_Task to carry out:_
Below are records; reproduce exactly the lines from the one that has "program will also help" through the one that has "Home Security", ends included, and nothing more.

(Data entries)
···
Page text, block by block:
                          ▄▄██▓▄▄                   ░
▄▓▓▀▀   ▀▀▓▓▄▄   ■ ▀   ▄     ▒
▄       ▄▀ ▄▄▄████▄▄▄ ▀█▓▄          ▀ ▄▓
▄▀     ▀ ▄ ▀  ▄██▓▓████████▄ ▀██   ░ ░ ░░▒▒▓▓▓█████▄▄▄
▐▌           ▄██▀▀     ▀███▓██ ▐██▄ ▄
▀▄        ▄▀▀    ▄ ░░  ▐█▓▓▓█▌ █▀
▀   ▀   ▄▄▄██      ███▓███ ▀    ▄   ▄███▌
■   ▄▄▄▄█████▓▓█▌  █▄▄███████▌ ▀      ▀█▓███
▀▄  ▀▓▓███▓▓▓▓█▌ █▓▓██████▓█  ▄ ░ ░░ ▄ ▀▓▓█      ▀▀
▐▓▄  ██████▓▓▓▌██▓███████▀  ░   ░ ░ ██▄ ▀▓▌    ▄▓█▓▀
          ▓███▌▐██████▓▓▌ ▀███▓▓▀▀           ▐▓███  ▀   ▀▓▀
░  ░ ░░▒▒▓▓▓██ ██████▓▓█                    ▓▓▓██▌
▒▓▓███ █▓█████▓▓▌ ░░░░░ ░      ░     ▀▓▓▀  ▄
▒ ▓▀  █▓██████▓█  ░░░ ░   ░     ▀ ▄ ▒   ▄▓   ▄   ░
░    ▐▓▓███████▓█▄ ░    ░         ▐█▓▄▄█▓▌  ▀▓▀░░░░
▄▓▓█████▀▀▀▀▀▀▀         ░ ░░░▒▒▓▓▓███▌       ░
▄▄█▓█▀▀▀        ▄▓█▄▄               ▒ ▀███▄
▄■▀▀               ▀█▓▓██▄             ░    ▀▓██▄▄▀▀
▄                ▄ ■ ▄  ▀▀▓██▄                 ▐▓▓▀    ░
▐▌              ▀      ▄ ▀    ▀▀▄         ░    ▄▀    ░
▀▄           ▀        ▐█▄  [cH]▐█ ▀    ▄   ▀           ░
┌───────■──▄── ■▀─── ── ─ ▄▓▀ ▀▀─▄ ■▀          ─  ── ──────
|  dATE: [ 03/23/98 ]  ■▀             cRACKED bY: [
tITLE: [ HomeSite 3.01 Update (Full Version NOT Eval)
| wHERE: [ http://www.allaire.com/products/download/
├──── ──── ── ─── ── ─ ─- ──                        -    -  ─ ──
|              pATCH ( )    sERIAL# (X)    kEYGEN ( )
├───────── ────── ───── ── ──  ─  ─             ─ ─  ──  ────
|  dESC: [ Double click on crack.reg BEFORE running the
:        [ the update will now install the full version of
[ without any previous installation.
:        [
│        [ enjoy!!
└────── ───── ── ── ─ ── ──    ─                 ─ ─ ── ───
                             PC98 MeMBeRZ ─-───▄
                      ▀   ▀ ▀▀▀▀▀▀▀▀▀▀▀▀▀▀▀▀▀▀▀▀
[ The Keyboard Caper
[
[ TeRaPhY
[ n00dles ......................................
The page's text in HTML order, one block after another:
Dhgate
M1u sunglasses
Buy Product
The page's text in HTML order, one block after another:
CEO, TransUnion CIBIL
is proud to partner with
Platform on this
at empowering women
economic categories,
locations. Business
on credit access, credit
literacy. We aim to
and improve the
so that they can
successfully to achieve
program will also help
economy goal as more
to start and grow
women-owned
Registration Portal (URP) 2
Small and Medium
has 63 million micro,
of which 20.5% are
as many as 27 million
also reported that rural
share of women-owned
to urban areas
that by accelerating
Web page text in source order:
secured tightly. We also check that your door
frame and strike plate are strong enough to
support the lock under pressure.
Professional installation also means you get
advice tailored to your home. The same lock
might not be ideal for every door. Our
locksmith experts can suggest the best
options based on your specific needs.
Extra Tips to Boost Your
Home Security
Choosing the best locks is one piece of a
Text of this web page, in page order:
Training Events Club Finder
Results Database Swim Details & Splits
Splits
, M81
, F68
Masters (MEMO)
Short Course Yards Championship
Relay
···
_Written response:_
program will also help
economy goal as more
to start and grow
women-owned
Registration Portal (URP) 2
Small and Medium
has 63 million micro,
of which 20.5% are
as many as 27 million
also reported that rural
share of women-owned
to urban areas
that by accelerating
Web page text in source order:
secured tightly. We also check that your door
frame and strike plate are strong enough to
support the lock under pressure.
Professional installation also means you get
advice tailored to your home. The same lock
might not be ideal for every door. Our
locksmith experts can suggest the best
options based on your specific needs.
Extra Tips to Boost Your
Home Security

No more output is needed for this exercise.